Description of the task ▸ Any pictures in the records below must be left out when you repeat the lines from the line containing "04 Nov 2014, 03:47" through the line containing "exciting storytelling, it’s" exactly.
── Dataset entries ──
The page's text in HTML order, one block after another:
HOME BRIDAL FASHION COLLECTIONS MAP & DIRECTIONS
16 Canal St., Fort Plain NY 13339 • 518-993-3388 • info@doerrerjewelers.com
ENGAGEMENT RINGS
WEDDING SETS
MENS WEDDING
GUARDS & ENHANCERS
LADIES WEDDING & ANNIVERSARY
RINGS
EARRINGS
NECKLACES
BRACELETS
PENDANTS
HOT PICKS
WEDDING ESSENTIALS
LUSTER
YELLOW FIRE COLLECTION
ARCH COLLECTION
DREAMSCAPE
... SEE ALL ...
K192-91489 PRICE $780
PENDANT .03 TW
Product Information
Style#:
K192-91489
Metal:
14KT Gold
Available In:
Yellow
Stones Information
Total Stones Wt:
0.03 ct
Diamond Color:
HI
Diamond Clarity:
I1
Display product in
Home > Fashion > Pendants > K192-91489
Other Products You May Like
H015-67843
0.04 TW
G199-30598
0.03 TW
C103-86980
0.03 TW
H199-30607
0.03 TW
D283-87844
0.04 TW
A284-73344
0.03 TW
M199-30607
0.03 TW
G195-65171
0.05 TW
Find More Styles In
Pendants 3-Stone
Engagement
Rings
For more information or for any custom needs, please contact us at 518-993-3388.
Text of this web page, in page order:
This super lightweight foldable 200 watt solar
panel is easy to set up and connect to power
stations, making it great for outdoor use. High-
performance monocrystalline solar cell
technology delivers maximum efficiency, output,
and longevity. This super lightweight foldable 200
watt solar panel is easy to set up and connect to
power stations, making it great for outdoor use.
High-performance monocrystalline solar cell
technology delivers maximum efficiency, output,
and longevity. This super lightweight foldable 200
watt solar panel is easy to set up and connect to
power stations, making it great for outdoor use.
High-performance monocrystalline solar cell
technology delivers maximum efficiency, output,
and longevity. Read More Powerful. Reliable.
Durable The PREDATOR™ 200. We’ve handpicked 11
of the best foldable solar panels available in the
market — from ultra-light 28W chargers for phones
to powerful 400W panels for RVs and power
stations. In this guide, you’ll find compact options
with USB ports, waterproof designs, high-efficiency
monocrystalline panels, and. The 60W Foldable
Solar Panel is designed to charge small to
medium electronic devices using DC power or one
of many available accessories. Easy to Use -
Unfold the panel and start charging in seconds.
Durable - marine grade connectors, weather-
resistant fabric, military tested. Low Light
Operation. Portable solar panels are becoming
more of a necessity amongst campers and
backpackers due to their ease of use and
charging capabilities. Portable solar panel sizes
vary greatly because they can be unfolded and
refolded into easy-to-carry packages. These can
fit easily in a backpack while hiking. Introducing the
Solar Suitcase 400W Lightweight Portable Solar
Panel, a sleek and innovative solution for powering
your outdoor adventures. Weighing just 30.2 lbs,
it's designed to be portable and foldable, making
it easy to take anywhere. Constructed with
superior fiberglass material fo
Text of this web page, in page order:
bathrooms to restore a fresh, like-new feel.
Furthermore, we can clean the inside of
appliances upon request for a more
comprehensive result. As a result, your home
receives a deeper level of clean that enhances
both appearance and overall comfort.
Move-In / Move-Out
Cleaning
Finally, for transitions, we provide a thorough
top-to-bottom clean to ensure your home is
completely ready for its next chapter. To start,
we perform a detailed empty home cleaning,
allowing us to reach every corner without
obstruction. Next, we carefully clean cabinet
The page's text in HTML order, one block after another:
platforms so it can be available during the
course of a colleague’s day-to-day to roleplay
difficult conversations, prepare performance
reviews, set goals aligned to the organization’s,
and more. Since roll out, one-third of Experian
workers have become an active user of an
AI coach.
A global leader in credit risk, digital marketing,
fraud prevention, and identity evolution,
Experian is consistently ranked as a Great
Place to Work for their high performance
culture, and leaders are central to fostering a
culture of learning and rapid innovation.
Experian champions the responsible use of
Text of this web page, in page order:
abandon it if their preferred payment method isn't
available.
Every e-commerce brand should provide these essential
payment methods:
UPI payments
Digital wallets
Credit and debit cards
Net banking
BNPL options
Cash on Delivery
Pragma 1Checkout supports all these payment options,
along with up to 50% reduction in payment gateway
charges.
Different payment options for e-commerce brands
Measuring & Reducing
───
── Dataset entries ──
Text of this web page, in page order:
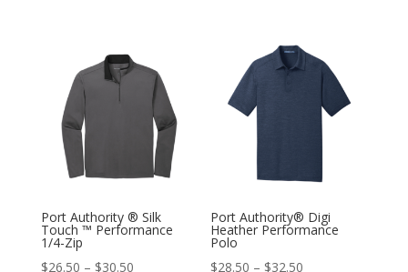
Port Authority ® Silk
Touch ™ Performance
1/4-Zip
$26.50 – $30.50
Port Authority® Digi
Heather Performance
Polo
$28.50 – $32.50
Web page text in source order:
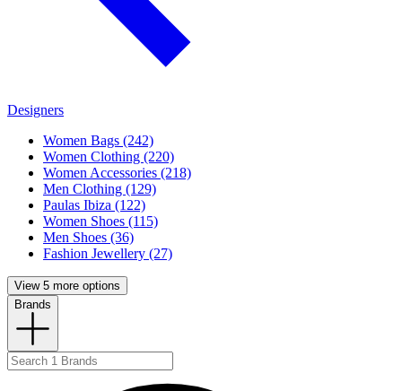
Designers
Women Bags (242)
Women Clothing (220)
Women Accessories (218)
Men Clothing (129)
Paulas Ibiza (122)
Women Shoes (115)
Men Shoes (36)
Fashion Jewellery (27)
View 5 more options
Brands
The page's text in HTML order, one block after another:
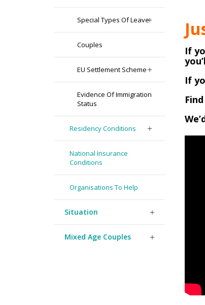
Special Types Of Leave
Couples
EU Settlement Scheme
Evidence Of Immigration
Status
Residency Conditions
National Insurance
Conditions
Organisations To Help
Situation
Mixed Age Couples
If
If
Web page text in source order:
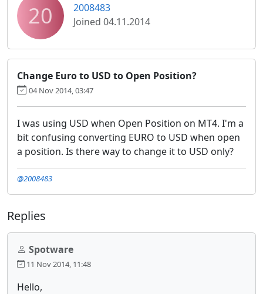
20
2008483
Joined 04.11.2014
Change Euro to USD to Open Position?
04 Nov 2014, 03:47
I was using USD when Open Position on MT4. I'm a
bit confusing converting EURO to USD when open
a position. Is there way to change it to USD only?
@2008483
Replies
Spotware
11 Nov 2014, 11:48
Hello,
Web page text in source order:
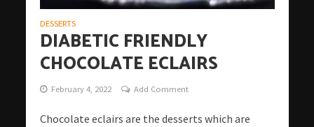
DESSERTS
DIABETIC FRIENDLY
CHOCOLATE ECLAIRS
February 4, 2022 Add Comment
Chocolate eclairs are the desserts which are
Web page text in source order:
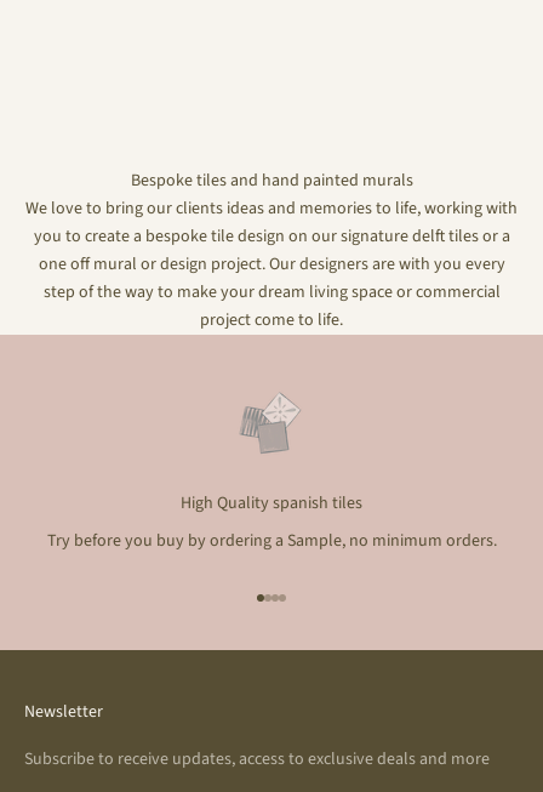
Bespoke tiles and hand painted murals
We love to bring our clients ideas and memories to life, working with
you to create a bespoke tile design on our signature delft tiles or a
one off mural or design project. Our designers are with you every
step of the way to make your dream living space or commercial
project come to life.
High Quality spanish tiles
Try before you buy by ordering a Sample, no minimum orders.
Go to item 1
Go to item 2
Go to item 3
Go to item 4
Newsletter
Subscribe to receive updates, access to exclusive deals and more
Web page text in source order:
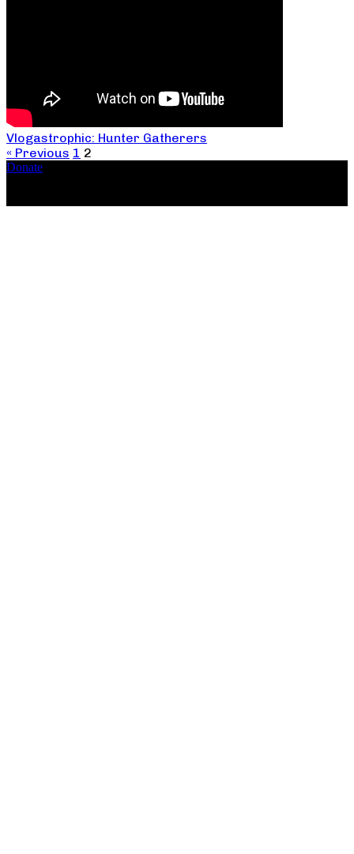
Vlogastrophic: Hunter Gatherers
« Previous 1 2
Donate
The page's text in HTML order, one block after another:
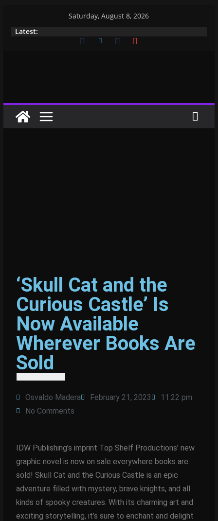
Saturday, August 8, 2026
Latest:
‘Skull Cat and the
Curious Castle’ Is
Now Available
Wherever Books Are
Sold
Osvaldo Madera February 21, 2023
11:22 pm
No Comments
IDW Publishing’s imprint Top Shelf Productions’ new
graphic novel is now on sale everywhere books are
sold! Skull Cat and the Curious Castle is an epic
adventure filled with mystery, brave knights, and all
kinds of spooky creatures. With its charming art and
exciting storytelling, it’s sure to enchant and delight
───
── Dataset entries ──
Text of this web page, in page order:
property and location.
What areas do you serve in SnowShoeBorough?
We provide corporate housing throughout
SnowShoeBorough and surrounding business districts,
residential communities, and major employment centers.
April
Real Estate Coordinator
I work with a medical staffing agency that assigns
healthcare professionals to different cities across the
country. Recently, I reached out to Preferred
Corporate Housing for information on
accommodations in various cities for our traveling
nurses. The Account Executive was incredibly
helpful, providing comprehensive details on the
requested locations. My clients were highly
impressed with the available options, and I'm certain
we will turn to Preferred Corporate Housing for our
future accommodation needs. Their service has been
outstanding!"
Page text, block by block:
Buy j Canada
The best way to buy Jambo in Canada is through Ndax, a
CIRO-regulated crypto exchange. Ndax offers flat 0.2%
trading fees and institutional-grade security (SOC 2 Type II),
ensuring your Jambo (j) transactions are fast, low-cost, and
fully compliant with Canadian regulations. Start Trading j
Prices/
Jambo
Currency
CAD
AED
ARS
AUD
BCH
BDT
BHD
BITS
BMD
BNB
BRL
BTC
───
Response to the exercise ▸
04 Nov 2014, 03:47
I was using USD when Open Position on MT4. I'm a
bit confusing converting EURO to USD when open
a position. Is there way to change it to USD only?
@2008483
Replies
Spotware
11 Nov 2014, 11:48
Hello,
Web page text in source order:
DESSERTS
DIABETIC FRIENDLY
CHOCOLATE ECLAIRS
February 4, 2022 Add Comment
Chocolate eclairs are the desserts which are
Web page text in source order:
Bespoke tiles and hand painted murals
We love to bring our clients ideas and memories to life, working with
you to create a bespoke tile design on our signature delft tiles or a
one off mural or design project. Our designers are with you every
step of the way to make your dream living space or commercial
project come to life.
High Quality spanish tiles
Try before you buy by ordering a Sample, no minimum orders.
Go to item 1
Go to item 2
Go to item 3
Go to item 4
Newsletter
Subscribe to receive updates, access to exclusive deals and more
Web page text in source order:
Vlogastrophic: Hunter Gatherers
« Previous 1 2
Donate
The page's text in HTML order, one block after another:
Saturday, August 8, 2026
Latest:
‘Skull Cat and the
Curious Castle’ Is
Now Available
Wherever Books Are
Sold
Osvaldo Madera February 21, 2023
11:22 pm
No Comments
IDW Publishing’s imprint Top Shelf Productions’ new
graphic novel is now on sale everywhere books are
sold! Skull Cat and the Curious Castle is an epic
adventure filled with mystery, brave knights, and all
kinds of spooky creatures. With its charming art and
exciting storytelling, it’s sure to enchant and delight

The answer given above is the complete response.